18258316. SPEECH RECOGNITION METHOD AND APPARATUS simplified abstract (HUAWEI TECHNOLOGIES CO., LTD.)

From WikiPatents
Jump to navigation Jump to search

SPEECH RECOGNITION METHOD AND APPARATUS

Organization Name

HUAWEI TECHNOLOGIES CO., LTD.

Inventor(s)

Xuxian Yin of Shenzhen (CN)

SPEECH RECOGNITION METHOD AND APPARATUS - A simplified explanation of the abstract

This abstract first appeared for US patent application 18258316 titled 'SPEECH RECOGNITION METHOD AND APPARATUS

Simplified Explanation

The patent application describes a method and apparatus for speech recognition. Here is a simplified explanation of the abstract:

  • A terminal device inputs a phoneme to be recognized into a multitask neural network model.
  • The neural network model outputs a prediction result, which includes both a character prediction and a punctuation prediction corresponding to the input phoneme.
  • The terminal device displays at least a part of the prediction result on its display.

Potential applications of this technology:

  • Speech recognition systems in various devices such as smartphones, tablets, and computers.
  • Voice-controlled virtual assistants.
  • Transcription services for converting spoken language into written text.

Problems solved by this technology:

  • Simultaneous prediction of both characters and punctuation marks corresponding to a phoneme.
  • Efficient and accurate speech recognition.
  • Reducing the size of the neural network model for deployment on terminal devices.

Benefits of this technology:

  • Improved user experience with accurate and real-time speech recognition.
  • Enhanced productivity through voice-controlled applications.
  • Reduced computational resources required for speech recognition on terminal devices.


Original Abstract Submitted

This application relates to a speech recognition method and apparatus.

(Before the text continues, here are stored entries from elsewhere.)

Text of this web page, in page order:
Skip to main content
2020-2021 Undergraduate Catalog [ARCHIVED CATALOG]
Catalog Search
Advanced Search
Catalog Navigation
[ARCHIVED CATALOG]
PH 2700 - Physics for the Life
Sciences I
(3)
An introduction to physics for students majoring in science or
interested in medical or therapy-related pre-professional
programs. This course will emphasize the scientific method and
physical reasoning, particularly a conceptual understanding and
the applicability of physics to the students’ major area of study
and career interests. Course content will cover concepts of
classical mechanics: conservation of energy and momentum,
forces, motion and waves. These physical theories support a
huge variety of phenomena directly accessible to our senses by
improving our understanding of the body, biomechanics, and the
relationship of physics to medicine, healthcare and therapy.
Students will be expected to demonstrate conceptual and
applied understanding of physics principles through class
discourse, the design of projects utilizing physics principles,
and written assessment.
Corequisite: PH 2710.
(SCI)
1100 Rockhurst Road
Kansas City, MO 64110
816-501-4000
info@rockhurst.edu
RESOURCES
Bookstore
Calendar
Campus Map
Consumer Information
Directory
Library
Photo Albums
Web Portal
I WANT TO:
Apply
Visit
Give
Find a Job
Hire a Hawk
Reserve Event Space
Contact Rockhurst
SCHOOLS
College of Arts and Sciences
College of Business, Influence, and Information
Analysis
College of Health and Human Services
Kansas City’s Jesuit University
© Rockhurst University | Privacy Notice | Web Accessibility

The speech recognition method includes: A terminal device inputs a to-be-recognized phoneme into a first multitask neural network model; the first multitask neural network model outputs a first prediction result, where the first prediction result includes a character prediction result and a punctuation prediction result that correspond to the to-be-recognized phoneme; and the terminal device displays at least a part of the first prediction result on a display of the terminal device. A neural network model for simultaneously predicting a character and a punctuation corresponding to a phoneme is constructed, so that the character and the punctuation corresponding to the phoneme can be simultaneously output. In addition, the neural network model is small-sized, and can be deployed on a terminal side.